- From: Guillaume via GitHub <sysbot+gh@w3.org>
- Date: Sat, 28 Oct 2023 05:03:51 +0000
- To: public-css-archive@w3.org
> No, I think if a spec said `[=CSS/parse=] |foo| as <'background-image'>`, we'd want to assume it's referring to the single iteration, and not a CSS-wide keyword, etc.
So CSS wide-keywords are explicitly excluded from property value ranges...
> These types do not include CSS-wide keywords such as `inherit`.
... whereas substitution values ("etc") are not, which may be confusing.
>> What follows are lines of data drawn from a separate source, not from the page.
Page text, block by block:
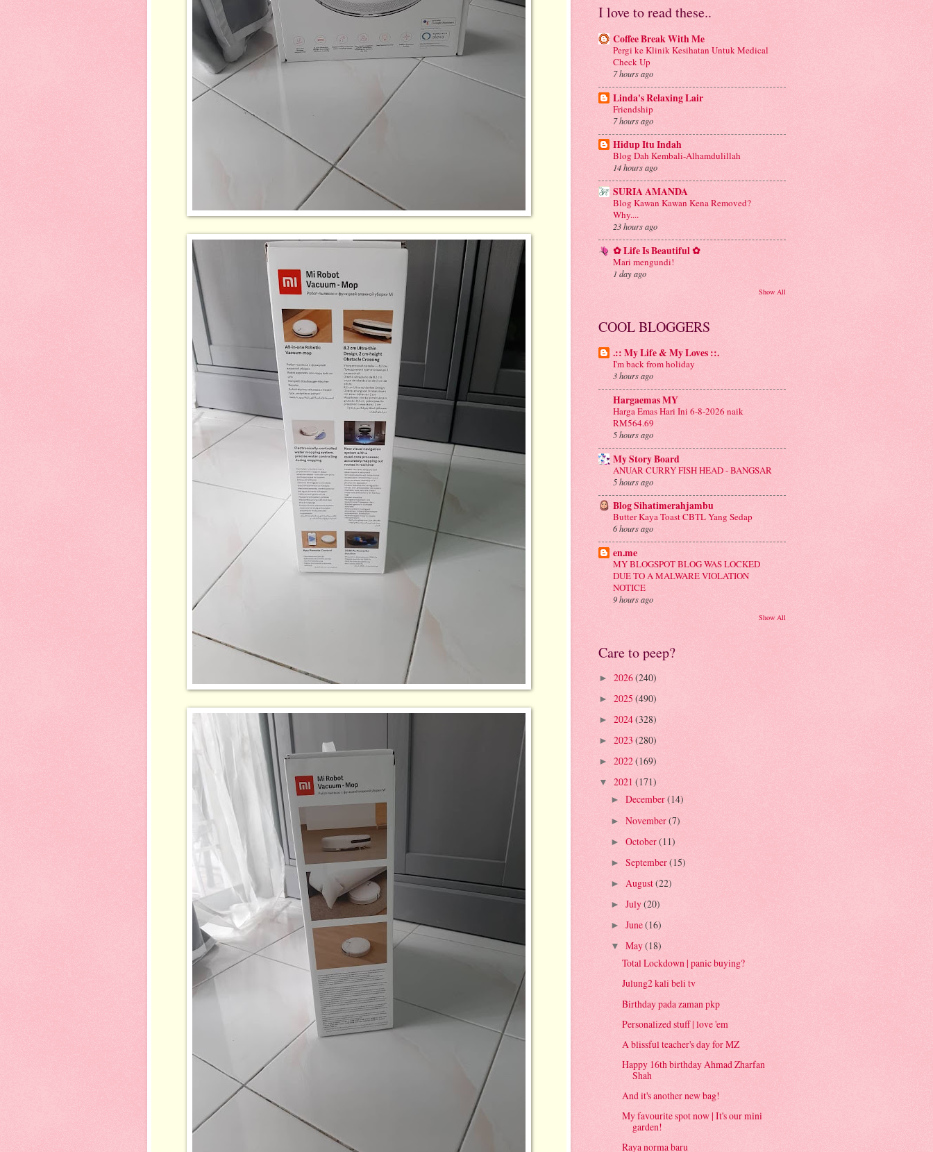
I love to read these..
Coffee Break With Me
Pergi ke Klinik Kesihatan Untuk Medical
Check Up
7 hours ago
Linda's Relaxing Lair
Friendship
7 hours ago
Hidup Itu Indah
Blog Dah Kembali-Alhamdulillah
14 hours ago
SURIA AMANDA
Blog Kawan Kawan Kena Removed?
Why....
23 hours ago
✿ Life Is Beautiful ✿
Mari mengundi!
1 day ago
Show All
COOL BLOGGERS
.:: My Life & My Loves ::.
I'm back from holiday
3 hours ago
Hargaemas MY
Harga Emas Hari Ini 6-8-2026 naik
RM564.69
5 hours ago
My Story Board
ANUAR CURRY FISH HEAD - BANGSAR
5 hours ago
Blog Sihatimerahjambu
Butter Kaya Toast CBTL Yang Sedap
6 hours ago
en.me
MY BLOGSPOT BLOG WAS LOCKED
DUE TO A MALWARE VIOLATION
NOTICE
9 hours ago
Show All
Care to peep?
► 2026(240)
► 2025 (490)
► 2024(328)
► 2023 (280)
► 2022(169)
▼ 2021 (171)
► December(14)
► November(7)
► October(11)
► September(15)
► August(22)
► July(20)
► June(16)
▼ May(18)
Total Lockdown | panic buying?
Julung2 kali beli tv
Birthday pada zaman pkp
Personalized stuff | love 'em
A blissful teacher's day for MZ
Happy 16th birthday Ahmad Zharfan
Shah
And it's another new bag!
My favourite spot now | It's our mini
garden!
Raya norma baru
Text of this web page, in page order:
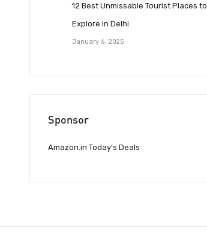
12 Best Unmissable Tourist Places to
Explore in Delhi
January 6, 2025
Sponsor
Amazon.in Today’s Deals
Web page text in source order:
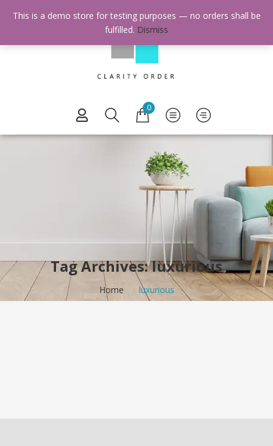
0
Tag Archives: luxurious
Home / luxurious
This is a demo store for testing purposes — no orders shall be
fulfilled. Dismiss
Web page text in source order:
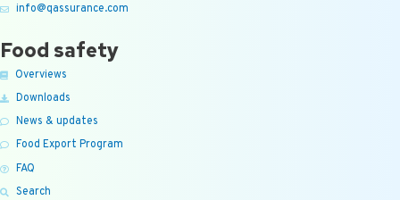
info@qassurance.com
Food safety
Overviews
Downloads
News & updates
Food Export Program
FAQ
Search
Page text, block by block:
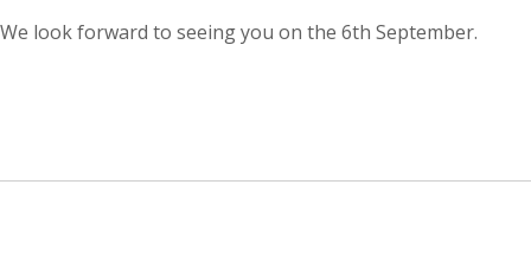
We look forward to seeing you on the 6th September.
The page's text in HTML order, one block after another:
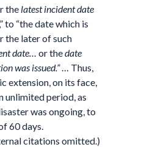
the latest incident date
to “the date which is
the later of such
date… or thedate
was issued.”
… Thus,
extension, on its face,
unlimited period, as
was ongoing, to
60 days.
citations omitted.)
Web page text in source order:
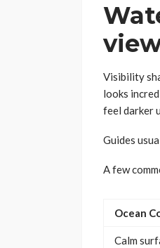
Visibility
looks
feel darker
Guides
A few
Ocean
Calm
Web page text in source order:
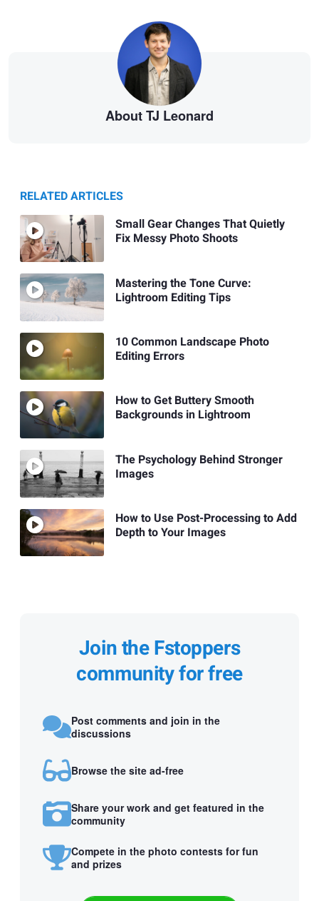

It seems that this difference only exists because `inherit` is explicitly in CSS2 property value definitions.
---
> If something did want to parse an entire property, they could phrase it as `[=CSS/parse=] as the 'background-image' property` or something.
You have gotten to the heart of the matter so I hope there is no need for an example.
How would you represent the "entire `property` grammar" using the CSS value definition syntax, if you cannot use `<'property'>`?
You may create an object that `[=CSS/parse=]` would not need to parse the grammar using the CSS value definition syntax:
```js
const grammar = {
name: 'background-image',
type: 'property',
value: '<bg-image>#',
}
```
The result from parsing `<'background-image'>` would just need to get a different `type` than `property`.
But it seems inappropriate to me that `<'background-image'>` do not accept the "entire `background-image` grammar", so I use context to make the decision to allow it.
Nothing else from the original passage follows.